Mathematical formalism and methods
The mathematical machinery of valence bond theory was developed alongside work by mathematicians and physicists associated with Princeton University and Massachusetts Institute of Technology, using operator methods formalized in texts from Springer Science+Business Media. Techniques include construction of spin-coupled wavefunctions, use of Slater-type and Gaussian-type orbitals common in software developed at places like Bell Labs and computational packages from groups at IBM and Microsoft Research. Methods for handling electron correlation and resonance were refined by contributors from Columbia University and Yale University, and implemented numerically on supercomputers at centers such as Argonne National Laboratory and Lawrence Berkeley National Laboratory.

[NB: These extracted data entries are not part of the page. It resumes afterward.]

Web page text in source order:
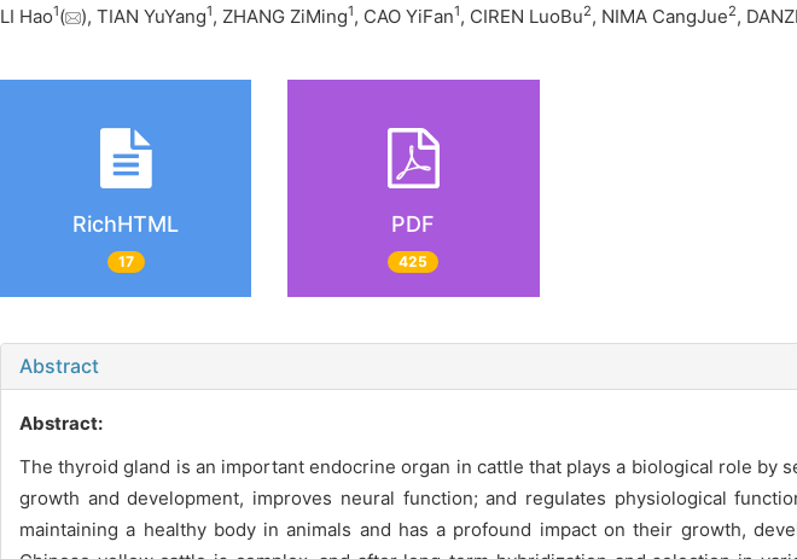
LI Hao1( ), TIAN YuYang1, ZHANG ZiMing1, CAO YiFan1, CIREN LuoBu2, NIMA CangJue2,
RichHTML
17
PDF
425
Abstract
Abstract:
The thyroid gland is an important endocrine organ in cattle that plays a biological role
growth and development, improves neural function; and regulates physiological
maintaining a healthy body in animals and has a profound impact on their growth,
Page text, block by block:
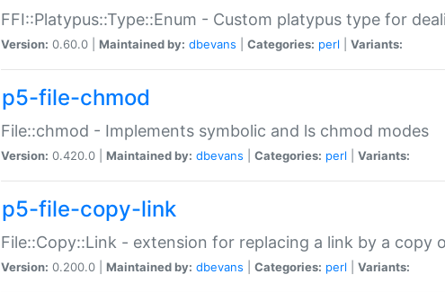
FFI::Platypus::Type::Enum - Custom platypus type for
Version: 0.60.0 | Maintained by: dbevans Categories: perl Variants:
p5-file-chmod
File::chmod - Implements symbolic and ls chmod modes
Version: 0.420.0 | Maintained by: dbevans Categories: perl Variants:
p5-file-copy-link
File::Copy::Link - extension for replacing a link by a copy
Version: 0.200.0 | Maintained by: dbevans Categories: perl Variants:
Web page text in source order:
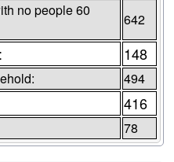
no people 60
642
148
494
416
78
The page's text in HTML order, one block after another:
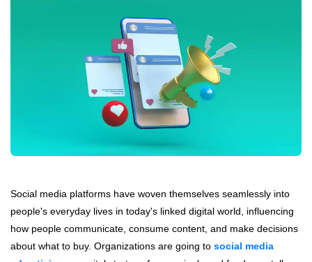
Social media platforms have woven themselves seamlessly into
people's everyday lives in today's linked digital world, influencing
how people communicate, consume content, and make decisions
about what to buy. Organizations are going to social media
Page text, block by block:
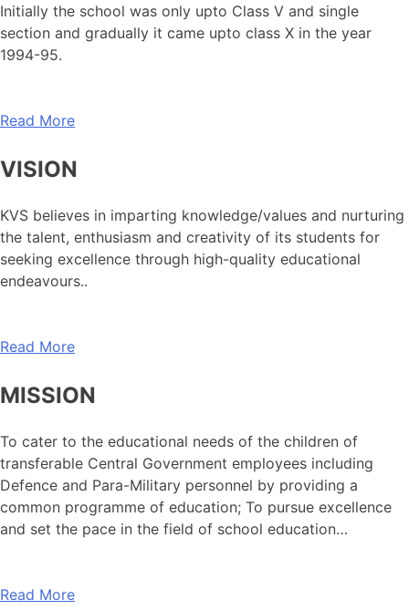
Initially the school was only upto Class V and single
section and gradually it came upto class X in the year
1994-95.
Read More
VISION
KVS believes in imparting knowledge/values and nurturing
the talent, enthusiasm and creativity of its students for
seeking excellence through high-quality educational
endeavours..
Read More
MISSION
To cater to the educational needs of the children of
transferable Central Government employees including
Defence and Para-Military personnel by providing a
common programme of education; To pursue excellence
and set the pace in the field of school education…
Read More
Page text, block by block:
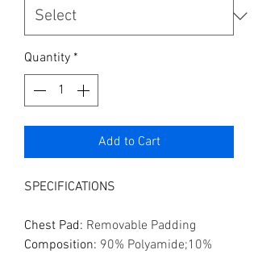
Quantity *
Add to Cart
SPECIFICATIONS
Chest Pad: Removable Padding
Composition: 90% Polyamide;10%
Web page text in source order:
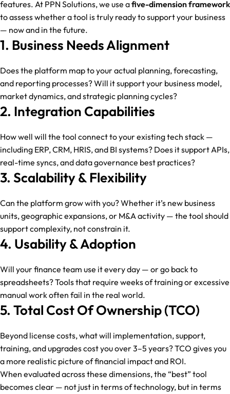
features. At PPN Solutions, we use afive-dimension framework
to assess whether a tool is truly ready to support your business
— now and in the future.
1. Business Needs Alignment
Does the platform map to your actual planning, forecasting,
and reporting processes? Will it support your business model,
market dynamics, and strategic planning cycles?
2. Integration Capabilities
How well will the tool connect to your existing tech stack —
including ERP, CRM, HRIS, and BI systems? Does it support APIs,
real-time syncs, and data governance best practices?
3. Scalability & Flexibility
Can the platform grow with you? Whether it’s new business
units, geographic expansions, or M&A activity — the tool should
support complexity, not constrain it.
4. Usability & Adoption
Will your finance team use it every day — or go back to
spreadsheets? Tools that require weeks of training or excessive
manual work often fail in the real world.
5. Total Cost Of Ownership (TCO)
Beyond license costs, what will implementation, support,
training, and upgrades cost you over 3–5 years? TCO gives you
a more realistic picture of financial impact and ROI.
When evaluated across these dimensions, the “best” tool
becomes clear — not just in terms of technology, but in terms
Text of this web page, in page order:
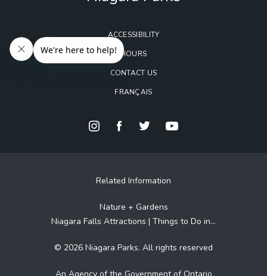
ACCESSIBILITY
HOURS
CONTACT US
FRANÇAIS
Related Information
Nature + Gardens
Niagara Falls Attractions | Things to Do in...
© 2026 Niagara Parks. All rights reserved

Comparison with molecular orbital theory
Discussions comparing valence bond ideas to molecular orbital formulations engaged scientists at University of Oxford and University of Zurich, and influenced curricula at Imperial College London and Pennsylvania State University. Molecular orbital proponents associated with Robert Mulliken and John C. Slater emphasized delocalized descriptions used in programs developed at IBM and taught in courses at Cornell University and Brown University, while valence bond advocates from Caltech and Harvard University stressed localized pairing and resonance concepts used in analyses at Scripps Research and Weizmann Institute of Science.
Applications and examples
Valence bond methods have been applied to classic problems studied at laboratories including Los Alamos National Laboratory and pharmaceutical research centers like Roche and Pfizer. Examples include descriptions of homonuclear diatomics, diradicals, and reactive intermediates examined in collaborations with groups at ETH Zurich and University of Tokyo. Case studies involving organometallic complexes and catalysis were produced by teams at Max Planck Society and industrial labs at BASF and Dow Chemical Company, while pedagogical examples appear in courses at King's College London and Duke University.
Extensions and modern developments
Contemporary extensions have been driven by research groups at Massachusetts Institute of Technology, Harvard University, University of California, Berkeley, and international centers such as Max Planck Society and Riken. Advances include spin-coupled approaches, valence bond-based configuration interaction, and hybrid methods integrating density functional theory explored at Lawrence Livermore National Laboratory and in collaborations involving European Research Council funding. Software and algorithmic improvements owe to teams at Microsoft Research, Google Research, and high-performance computing centers like Oak Ridge National Laboratory.